Comment a-t-elle été persuadée de se présenter aux sénatoriales du 24 septembre prochain qui doivent voir le renouvellement de 171 des 348 sièges ? "En discutant avec les militants, j’ai vu l’enthousiasme que suscitait l’idée de cette candidature. Pour eux, c’est la possibilité que je devienne leur voix. Et sur le terrain, dans les quartiers populaires et dans les bidonvilles, je vois l’espoir que cela crée chez les gens qui souffrent et chez ceux qui se désintéressent de la politique".
"Les gens qui souffrent". L’expression revient souvent dans la bouche d’Anina Ciuciu, tour à tour, pour parler des enfants roms des bidonvilles, des migrants de Calais ou encore des jeunes de banlieues.
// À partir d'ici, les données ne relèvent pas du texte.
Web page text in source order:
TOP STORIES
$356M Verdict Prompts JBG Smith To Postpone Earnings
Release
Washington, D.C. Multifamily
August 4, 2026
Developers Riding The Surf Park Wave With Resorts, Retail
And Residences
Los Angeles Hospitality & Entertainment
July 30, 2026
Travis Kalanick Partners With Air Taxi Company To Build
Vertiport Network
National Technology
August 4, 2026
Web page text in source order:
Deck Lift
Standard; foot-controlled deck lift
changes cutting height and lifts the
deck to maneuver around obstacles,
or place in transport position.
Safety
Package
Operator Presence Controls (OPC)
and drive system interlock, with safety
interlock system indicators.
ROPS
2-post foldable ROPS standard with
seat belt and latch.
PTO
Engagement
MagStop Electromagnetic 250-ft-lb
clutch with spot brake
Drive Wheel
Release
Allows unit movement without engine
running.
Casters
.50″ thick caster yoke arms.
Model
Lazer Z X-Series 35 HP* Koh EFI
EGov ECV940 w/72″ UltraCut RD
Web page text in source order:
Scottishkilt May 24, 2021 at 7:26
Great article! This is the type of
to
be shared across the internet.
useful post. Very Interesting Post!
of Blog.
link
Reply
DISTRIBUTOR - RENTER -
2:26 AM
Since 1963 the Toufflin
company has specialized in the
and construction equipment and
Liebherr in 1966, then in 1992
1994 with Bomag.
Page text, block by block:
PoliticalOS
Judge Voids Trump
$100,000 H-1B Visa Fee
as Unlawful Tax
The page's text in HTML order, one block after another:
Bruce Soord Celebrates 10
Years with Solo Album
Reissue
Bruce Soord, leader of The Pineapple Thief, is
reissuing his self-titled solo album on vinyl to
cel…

L’expression fait écho à son histoire, celle qu’elle a raconté dans un livre, "Je suis Tsigane et je le reste". L’histoire d’une petite fille née dans les faubourgs de Craiova, en Roumanie, dans une famille rom sédentarisée qui, victime de discriminations et frappée par le chômage, décide de quitter le pays quand elle à sept ans. De la misère d’un camp de réfugiés roms en Italie à la honte de devoir mendier sur les marchés une fois passée en France, la famille d’Anina Ciuciu alors sous le coup d’une "obligation à quitter le territoire" (OQTF) devra son salut à une certaine "Madame Jacqueline". Grâce à la domiciliation administrative que leur fournit cette institutrice de Bourg en Bresse, Anina et ses sœurs pourront être scolarisées. Si la scolarisation est théoriquement un droit pour tous les enfants sur le territoire français, certains maires exigent une domiciliation administrative.
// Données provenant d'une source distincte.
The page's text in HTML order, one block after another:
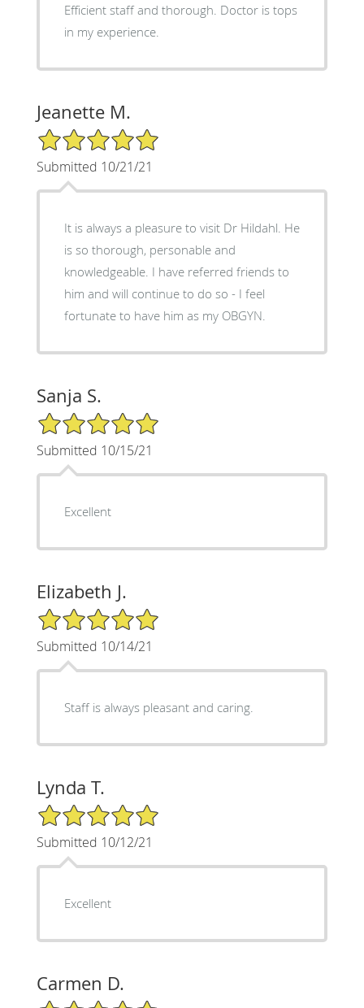
Efficient staff and thorough. Doctor is tops
in my experience.
Jeanette M.
5/5 Star Rating
Submitted 10/21/21
It is always a pleasure to visit Dr Hildahl. He
is so thorough, personable and
knowledgeable. I have referred friends to
him and will continue to do so - I feel
fortunate to have him as my OBGYN.
Sanja S.
5/5 Star Rating
Submitted 10/15/21
Excellent
Elizabeth J.
5/5 Star Rating
Submitted 10/14/21
Staff is always pleasant and caring.
Lynda T.
5/5 Star Rating
Submitted 10/12/21
Excellent
Carmen D.
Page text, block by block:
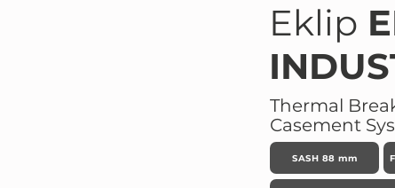
Eklip
Thermal
Casement
SASH 88 mm
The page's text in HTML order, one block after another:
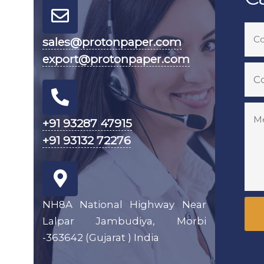
sales@protonpaper.com
export@protonpaper.com
+91 93287 47915
+91 93132 72276
NH8A National Highway Near
Lalpar Jambudiya, Morbi
-363642 (Gujarat ) India
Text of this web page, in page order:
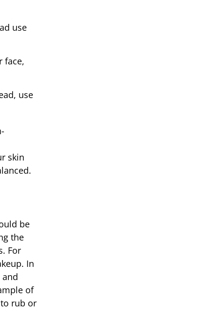
use
face,
use
skin
be
the
For
In
of
rub or
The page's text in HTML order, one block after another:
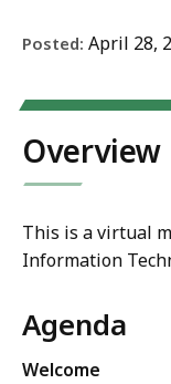
Posted: April 28,
Overview
This is a virtual
Information
Agenda
Welcome
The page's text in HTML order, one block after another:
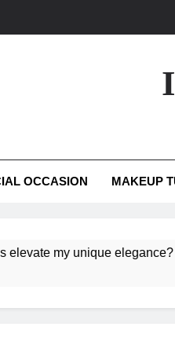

"J’ai eu de la chance mais cela ne devrait pas dépendre de la chance. L’accès pour tous à l’école de la République, je veux faire tenir cette promesse aux institutions", explique Anina Ciuciu vingt ans plus tard. Outre l’accès à l’école, la lutte contre violences policières et la fin de l'état d'urgence feront partie de ses combats si elle est élue au Sénat.
"Il se trouve que je suis Rom"
La partie n’est pas gagnée car la liste des écologistes en Seine-Saint-Denis n’est pas arrêtée. Fin juillet, sur le Bondyblog, 150 personnalités ont signé une tribune pour que "les partis politiques de l’arc écologiste et progressiste" fassent à Anina Ciuciu "une place en position éligible sur leur liste". Cela suffira-t-il à faire taire ceux qui, à EELV-93, relèvent qu’Anina Ciuciu "n’est pas adhérente et reste inconnue de la majeure partie de nos membres" ? La réponse devrait être connue avant début septembre. Si elle est en position éligible, un autre défi attend Anina Ciuciu : convaincre les grands électeurs, car il s'agit d'un scrutin indirect.
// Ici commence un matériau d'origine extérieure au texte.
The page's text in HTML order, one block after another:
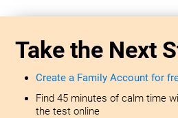
Take the Next
Create a Family Account for
Find 45 minutes of calm time
the test online
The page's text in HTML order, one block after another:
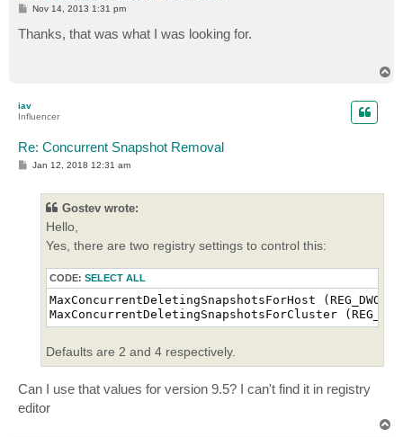
P
s
t
Nov 14, 2013 1:31 pm
Thanks, that was what I was looking for.
iav
Influencer
Re: Concurrent Snapshot Removal
P
Jan 12, 2018 12:31 am
Gostev wrote:
Hello,
Yes, there are two registry settings to control this:
CODE: SELECT ALL
MaxConcurrentDeletingSnapshotsForHost (REG_DWORD)
MaxConcurrentDeletingSnapshotsForCluster
Defaults are 2 and 4 respectively.
Can I use that values for version 9.5? I can't find it in registry
editor
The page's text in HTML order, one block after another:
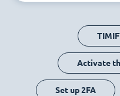
Activate
Set up 2FA
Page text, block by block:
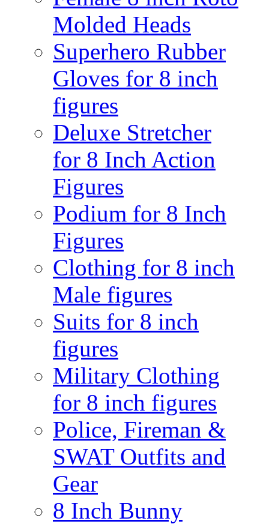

Lorsqu’on lui demande qui l’inspire dans son engagement militant et politique ? Elle cite pêle-mêle Nelson Mandela, Angela Davis, Christiane Taubira, sa mère… et Larissa "qui a vécu dans une tente, à même le sol, place de la République, pendant deux ans, avec ses enfants qui allaient à l’école et son mari qui travaillait". Les exclus, les oubliés, Anina Ciuciu revient toujours à eux. D’ailleurs, si elle est élue au Sénat, elle compte bien leur ouvrir les portes du Palais du Luxembourg en souvenir, notamment, de ces deux jeunes filles croisées à un flashmob organisé par La Voix des Roms qui n’avaient jamais vu Notre-Dame alors qu’elles vivaient à quelques stations de métro de là, dans une HLM du 19e.
En devenant sénatrice, Anina Ciuciu deviendrait la première femme rom dans ce cas, un changement symbolique. "Il se trouve que je suis Rom. J’ai toujours affirmé cette part de mon identité… même lorsqu’on me conseillait de la cacher", explique-t-elle, avant d’ajouter : "Accéder à la représentation publique serait un symbole fort, historique même, en France, le pays des droits de l’Homme et de la Révolution".